→ WORKING DATA:

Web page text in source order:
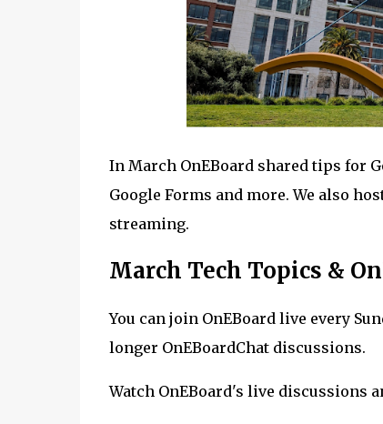
In March OnEBoard shared tips for
Google Forms and more. We also
streaming.
March Tech Topics &
You can join OnEBoard live every
longer OnEBoardChat discussions.
Watch OnEBoard's live discussions
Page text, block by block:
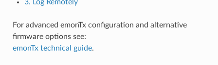
3. Log Remotely
For advanced emonTx configuration and alternative
firmware options see:
emonTx technical guide.
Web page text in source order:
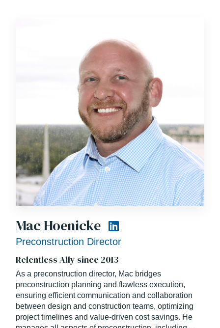
Mac Hoenicke
Preconstruction Director
Relentless Ally since 2013
As a preconstruction director, Mac bridges
preconstruction planning and flawless execution,
ensuring efficient communication and collaboration
between design and construction teams, optimizing
project timelines and value-driven cost savings. He
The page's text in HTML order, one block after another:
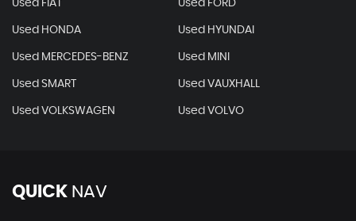
Used FIAT Used FORD
Used HONDA Used HYUNDAI
Used MERCEDES-BENZ Used MINI
Used SMART Used VAUXHALL
Used VOLKSWAGEN Used VOLVO
QUICK NAV
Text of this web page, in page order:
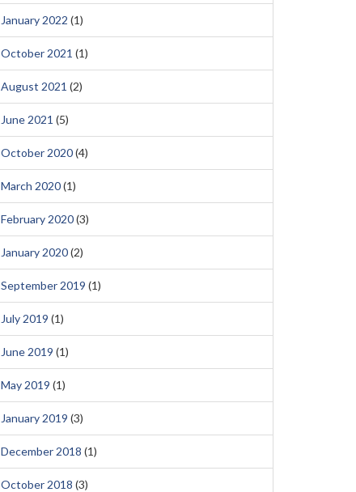
January 2022 (1)
October 2021 (1)
August 2021 (2)
June 2021 (5)
October 2020(4)
March 2020(1)
February 2020(3)
January 2020(2)
September 2019 (1)
July 2019 (1)
June 2019 (1)
May 2019 (1)
January 2019 (3)
December 2018 (1)
October 2018 (3)
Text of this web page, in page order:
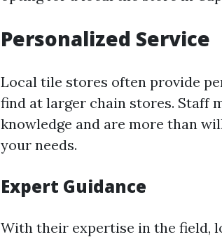
Personalized Service
Local tile stores often provide
find at larger chain stores. Staff
knowledge and are more than
your needs.
Expert Guidance
With their expertise in the field,
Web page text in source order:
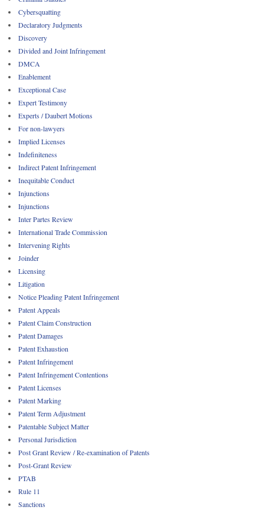
Cybersquatting
Declaratory Judgments
Discovery
Divided and Joint Infringement
DMCA
Enablement
Exceptional Case
Expert Testimony
Experts / Daubert Motions
For non-lawyers
Implied Licenses
Indefiniteness
Indirect Patent Infringement
Inequitable Conduct
Injunctions
Injunctions
Inter Partes Review
International Trade Commission
Intervening Rights
Joinder
Licensing
Litigation
Notice Pleading Patent Infringement
Patent Appeals
Patent Claim Construction
Patent Damages
Patent Exhaustion
Patent Infringement
Patent Infringement Contentions
Patent Licenses
Patent Marking
Patent Term Adjustment
Patentable Subject Matter
Personal Jurisdiction
Post Grant Review / Re-examination of Patents
Post-Grant Review
PTAB
Rule 11
Sanctions
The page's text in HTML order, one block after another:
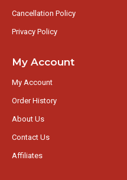
Cancellation Policy
Privacy Policy
My Account
My Account
Order History
About Us
Contact Us
Affiliates
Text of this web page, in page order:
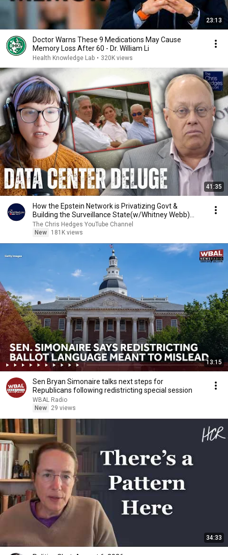
23:13
Doctor Warns These 9 Medications May Cause
Memory Loss After 60 - Dr. William Li
Health Knowledge Lab • 320K views
41:35
How the Epstein Network is Privatizing Govt &
Building the Surveillance State(w/Whitney Webb)
|TCHR
The Chris Hedges YouTube Channel
New
181K views
13:15
Sen Bryan Simonaire talks next steps for
Republicans following redistricting special session
WBAL Radio
New
29 views
34:33
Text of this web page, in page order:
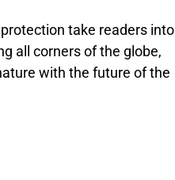
take readers into
all corners of the globe,
with the future of the
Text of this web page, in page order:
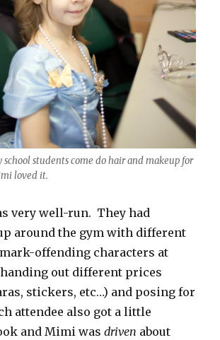
school students come do hair and makeup for
loved it.
very well-run. They had
around the gym with different
offending characters at
out different prices
stickers, etc…) and posing for
attendee also got a little
and Mimi wasdriven about
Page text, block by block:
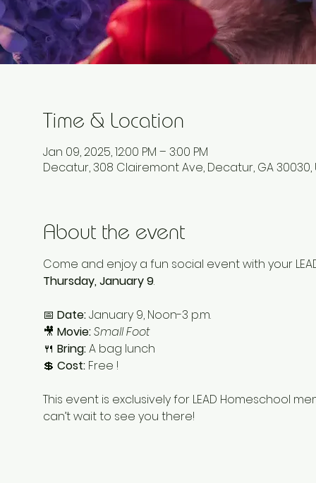
Time & Location
Jan 09, 2025, 12:00 PM – 3:00 PM
Decatur, 308 Clairemont Ave, Decatur, GA 30030,
About the event
Come and enjoy a fun social event with your
Thursday, January 9.
📅 Date: January 9, Noon-3 p.m.
🎥 Movie:Small Foot
🍴 Bring: A bag lunch
💲 Cost: Free !
This event is exclusively for LEAD Homeschool
can’t wait to see you there!
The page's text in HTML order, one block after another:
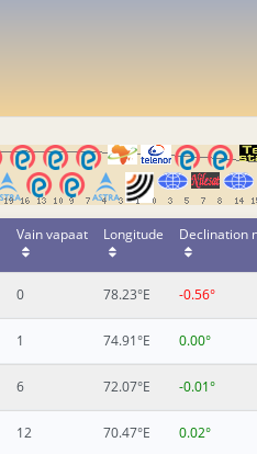
Vain vapaat Longitude Declination
0 78.23°E -0.56°
1 74.91°E 0.00°
6 72.07°E -0.01°
12 70.47°E 0.02°
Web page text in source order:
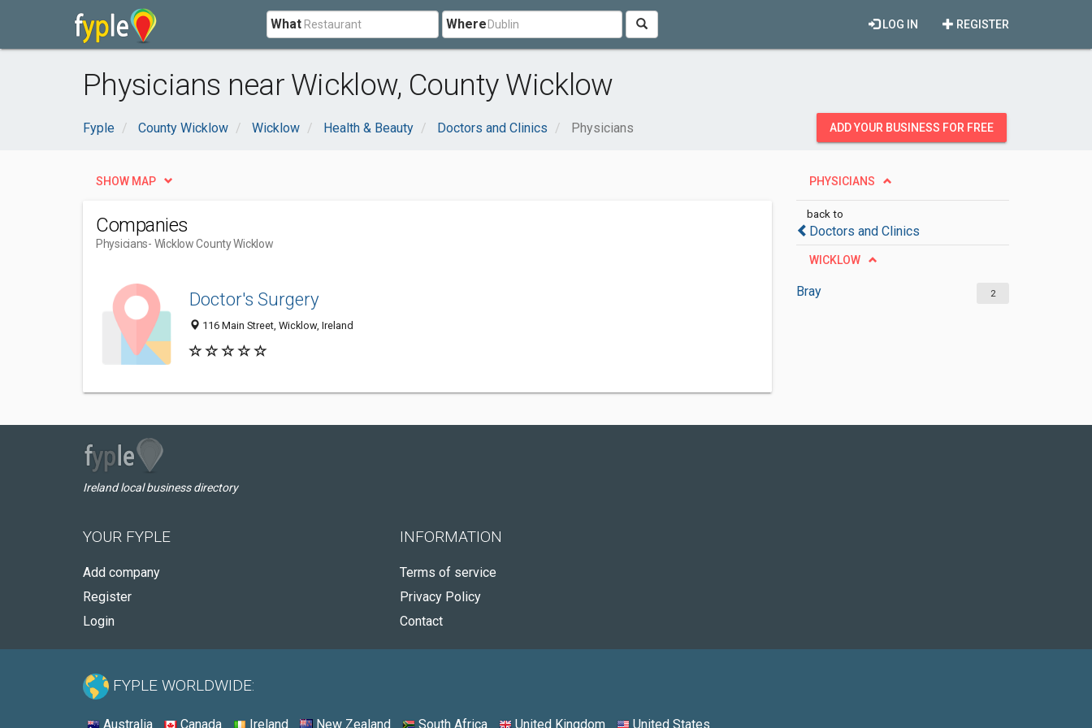
What Where REGISTER
LOG IN
Physicians near Wicklow, County Wicklow
Fyple County Wicklow Wicklow Health & Beauty Doctors and Clinics Physicians ADD YOUR BUSINESS FOR FREE
PHYSICIANS
back to
Doctors and Clinics
WICKLOW
Bray 2
SHOW MAP
Companies
Physicians- Wicklow County Wicklow
Doctor's Surgery
116 Main Street, Wicklow, Ireland
Ireland local business directory
YOUR FYPLE
Add company
Register
Login
INFORMATION
Terms of service
Privacy Policy
Contact
FYPLE WORLDWIDE:
Australia Canada Ireland New Zealand South Africa United Kingdom United States
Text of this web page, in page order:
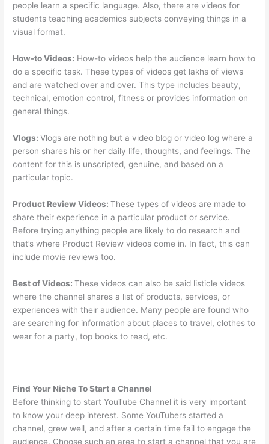
people learn a specific language. Also, there are videos for
students teaching academics subjects conveying things in a
visual format.
How-to Videos: How-to videos help the audience learn how to
do a specific task. These types of videos get lakhs of views
and are watched over and over. This type includes beauty,
technical, emotion control, fitness or provides information on
general things.
Vlogs:Vlogs are nothing but a video blog or video log where a
person shares his or her daily life, thoughts, and feelings. The
content for this is unscripted, genuine, and based on a
particular topic.
Product Review Videos:These types of videos are made to
share their experience in a particular product or service.
Before trying anything people are likely to do research and
that’s where Product Review videos come in. In fact, this can
include movie reviews too.
Best of Videos:These videos can also be said listicle videos
where the channel shares a list of products, services, or
experiences with their audience. Many people are found who
are searching for information about places to travel, clothes to
wear for a party, top books to read, etc.
Find Your Niche To Start a Channel
Before thinking to start YouTube Channel it is very important
to know your deep interest. Some YouTubers started a
channel, grew well, and after a certain time fail to engage the
audience. Choose such an area to start a channel that you are
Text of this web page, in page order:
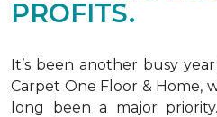
PROFITS.
It’s been another busy
Carpet One Floor & Home,
long been a major
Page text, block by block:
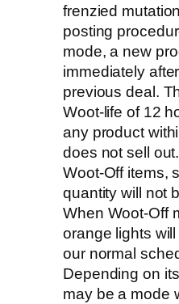
frenzied
posting
mode, a new
immediately
previous deal.
Woot-life of 12
any product
does not sell
Woot-Off items,
quantity will not
When Woot-Off
orange lights
our normal
Depending on
may be a mode
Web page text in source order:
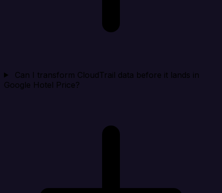
Can I transform CloudTrail data before it lands in
Google Hotel Price?
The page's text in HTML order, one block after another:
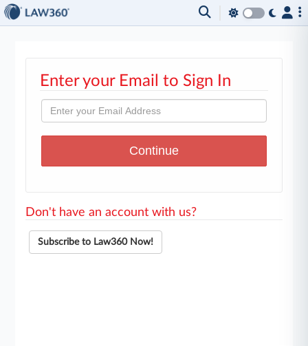
Enter your Email to Sign In
Don't have an account with us?
Subscribe to Law360 Now!
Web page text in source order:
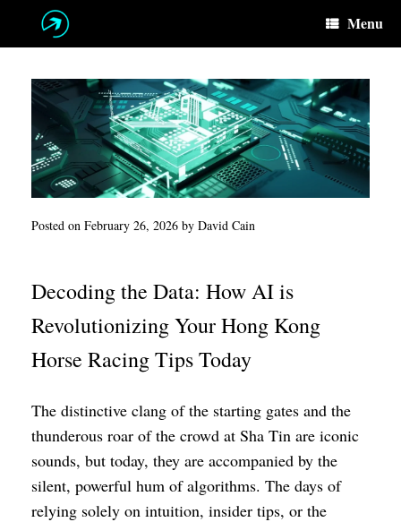
Menu
Posted on February 26, 2026 by David Cain
Decoding the Data: How AI is
Revolutionizing Your Hong Kong
Horse Racing Tips Today
The distinctive clang of the starting gates and the
thunderous roar of the crowd at Sha Tin are iconic
sounds, but today, they are accompanied by the
silent, powerful hum of algorithms. The days of
relying solely on intuition, insider tips, or the
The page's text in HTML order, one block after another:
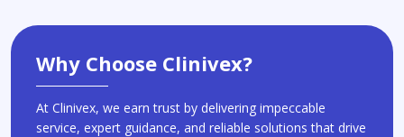
Why Choose Clinivex?
At Clinivex, we earn trust by delivering impeccable
service, expert guidance, and reliable solutions that drive

→ YOUR GOAL: From the listing, reproduce every line where the word "that" is present.

→ EXERCISE SOLUTION:
that’s where Product Review videos come in. In fact, this can
audience. Choose such an area to start a channel that you are
service, expert guidance, and reliable solutions that drive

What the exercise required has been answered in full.